Everything in the listing except the pictures should be written out exactly.

::::::

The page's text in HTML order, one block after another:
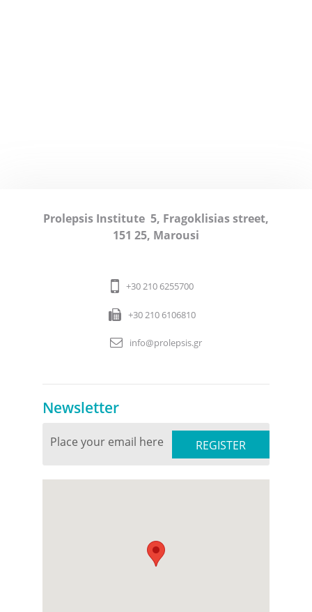
Prolepsis Institute 5, Fragoklisias street,
151 25, Marousi
+30 210 6255700
+30 210 6106810
info@prolepsis.gr
Newsletter
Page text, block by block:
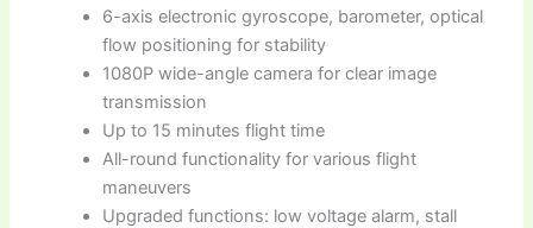
6-axis electronic gyroscope, barometer, optical
flow positioning for stability
1080P wide-angle camera for clear image
transmission
Up to 15 minutes flight time
All-round functionality for various flight
maneuvers
Upgraded functions: low voltage alarm, stall
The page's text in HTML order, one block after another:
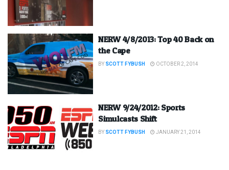
NERW 4/8/2013: Top 40 Back on
the Cape
BY SCOTT FYBUSH OCTOBER 2, 2014
NERW 9/24/2012: Sports
Simulcasts Shift
BY SCOTT FYBUSH JANUARY 21, 2014
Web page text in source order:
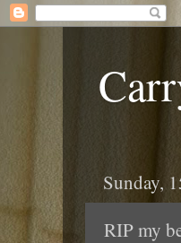
Sunday,
RIP my
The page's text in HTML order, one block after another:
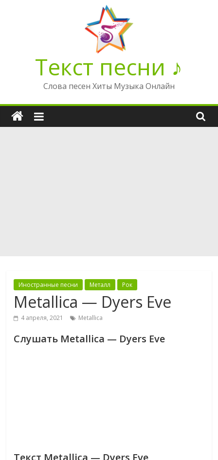
Текст песни ♪
Слова песен Хиты Музыка Онлайн
Иностранные песни Металл Рок
Metallica — Dyers Eve
4 апреля, 2021 Metallica
Слушать Metallica — Dyers Eve
Текст Metallica — Dyers Eve
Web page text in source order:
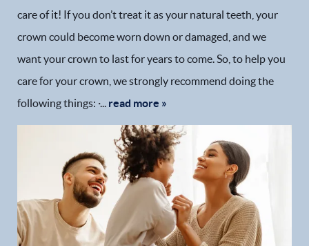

::::::

-- TASK RESULT --
The page's text in HTML order, one block after another:
Prolepsis Institute 5, Fragoklisias street,
151 25, Marousi
+30 210 6255700
+30 210 6106810
info@prolepsis.gr
Newsletter
Page text, block by block:
6-axis electronic gyroscope, barometer, optical
flow positioning for stability
1080P wide-angle camera for clear image
transmission
Up to 15 minutes flight time
All-round functionality for various flight
maneuvers
Upgraded functions: low voltage alarm, stall
The page's text in HTML order, one block after another:
NERW 4/8/2013: Top 40 Back on
the Cape
BY SCOTT FYBUSH OCTOBER 2, 2014
NERW 9/24/2012: Sports
Simulcasts Shift
BY SCOTT FYBUSH JANUARY 21, 2014
Web page text in source order:
Sunday,
RIP my
The page's text in HTML order, one block after another:
Текст песни ♪
Слова песен Хиты Музыка Онлайн
Иностранные песни Металл Рок
Metallica — Dyers Eve
4 апреля, 2021 Metallica
Слушать Metallica — Dyers Eve
Текст Metallica — Dyers Eve
Web page text in source order:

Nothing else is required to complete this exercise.